Google AI researchers have looked into ways of making reinforcement learning scale better and improve computational efficiency. The result is called SEED RL and can now be explored via GitHub.
SEED stands for scalable, efficient, deep reinforcement learning and describes a “modern RL agent that scales well, is flexible and efficiently utilises available resources”. In their research paper on the project, Lasse Espeholt and his colleagues cite the possibility of training agents on millions of frames per second and lowering the cost of experiments as the approache’s key benefits, potentially opening RL up to a wider audience.
Reinforcement learning is a very use-case specific approach in which agents learn about their environment through exploration and optimise their actions to get the most rewards.
Since the method however needs quite a lot of data to produce good results, distributed learning in combination with accelerators such as GPUs can be a means to achieve that in a more reasonable manner.
Architectures following a similar approach include distributed agent IMPALA, which, compared to SEED RL, supposedly has a number of drawbacks. It for example keeps sending parameters and intermediate model states between actors and learners, which can quickly turn into a bottleneck.
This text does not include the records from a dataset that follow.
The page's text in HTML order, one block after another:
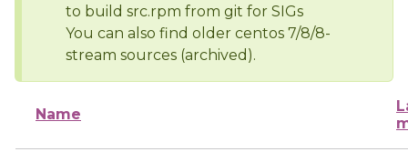
to build src.rpm from git for SIGs
You can also find older centos 7/8/8-
stream sources (archived).
Name
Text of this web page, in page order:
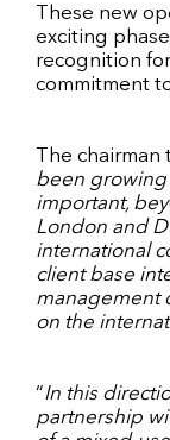
These new
exciting
recognition
commitment
The chairman
been growing
important,
London and
international
client base
management
on the
“In this
partnership
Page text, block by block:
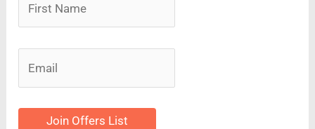
Join Offers List
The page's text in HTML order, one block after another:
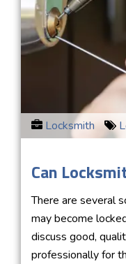
Locksmith
Can
There are several
may become
discuss good,
professionally for
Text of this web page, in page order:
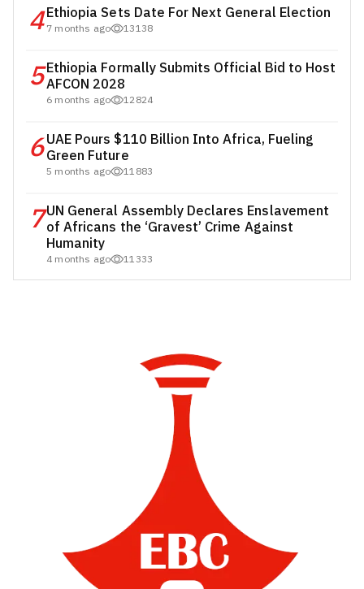
4Ethiopia Sets Date For Next General Election
7 months ago 13138
5Ethiopia Formally Submits Official Bid to Host
AFCON 2028
6 months ago 12824
6UAE Pours $110 Billion Into Africa, Fueling
Green Future
5 months ago 11883
7UN General Assembly Declares Enslavement
of Africans the ‘Gravest’ Crime Against
Humanity
4 months ago 11333
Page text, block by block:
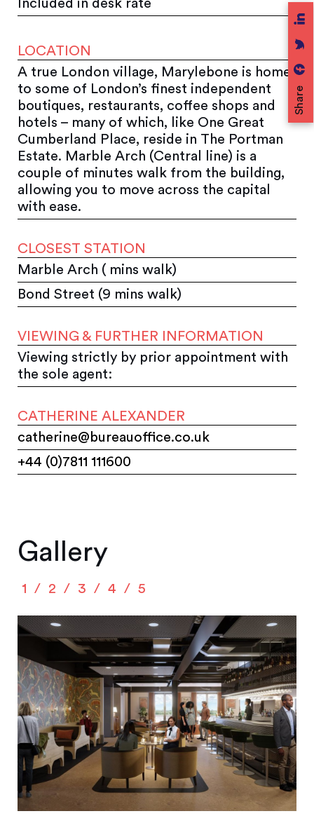
Share
Included in desk rate
LOCATION
A true London village, Marylebone is home
to some of London’s finest independent
boutiques, restaurants, coffee shops and
hotels – many of which, like One Great
Cumberland Place, reside in The Portman
Estate. Marble Arch (Central line) is a
couple of minutes walk from the building,
allowing you to move across the capital
with ease.
CLOSEST STATION
Marble Arch ( mins walk)
Bond Street (9 mins walk)
VIEWING & FURTHER INFORMATION
Viewing strictly by prior appointment with
the sole agent:
CATHERINE ALEXANDER
catherine@bureauoffice.co.uk
+44 (0)7811 111600
Gallery
1 2 3 4 5

It also sticks to CPUs when applying model knowledge to a problem (inference), which isn’t the most performant option when working with complex models, and, according to Espeholt et al, doesn’t utilise machine resources optimally.
SEED RL solves all this by using a learner to perform neural network inference centrally on GPUs and TPUs, the number of which can be changed depending on need. The system also includes a batching layer to collect data from multiple actors for added efficiency. Since the model parameters and the state are kept local, data transfer is less of an issue, while observations are sent through a low latency network based on gRPC to keep things running smoothly.
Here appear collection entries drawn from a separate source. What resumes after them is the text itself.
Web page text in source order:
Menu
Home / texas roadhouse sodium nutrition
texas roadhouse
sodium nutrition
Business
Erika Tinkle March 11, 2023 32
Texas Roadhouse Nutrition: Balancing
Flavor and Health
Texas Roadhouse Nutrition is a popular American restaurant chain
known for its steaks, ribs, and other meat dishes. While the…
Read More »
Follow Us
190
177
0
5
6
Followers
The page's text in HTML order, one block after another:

The SEED RL implementation is based on the TensorFlow 2 API and can be found on GitHub. It uses policy gradient-based V-trace for predicting action distributions to sample actions from, and Q-learning method R2D2 to select an action based on the predictions.
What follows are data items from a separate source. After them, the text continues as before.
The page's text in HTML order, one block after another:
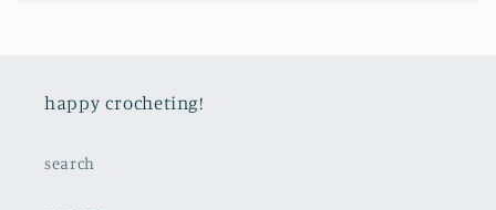
happy crocheting!
search
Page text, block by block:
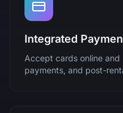
Integrated
Accept cards online
payments, and post-

Though their results have to be taken with a grain of salt, as is advised for all research, first benchmarks promise a significant increase of the number of computable frames per second when compared to IMPALA for cases where accelerators are an option. Costs are also meant to reduce in certain scenarios since inference costs are said to be lower when using SEED as opposed to IMPALA’s CPU heavy approach. More details are available on the Google AI blog.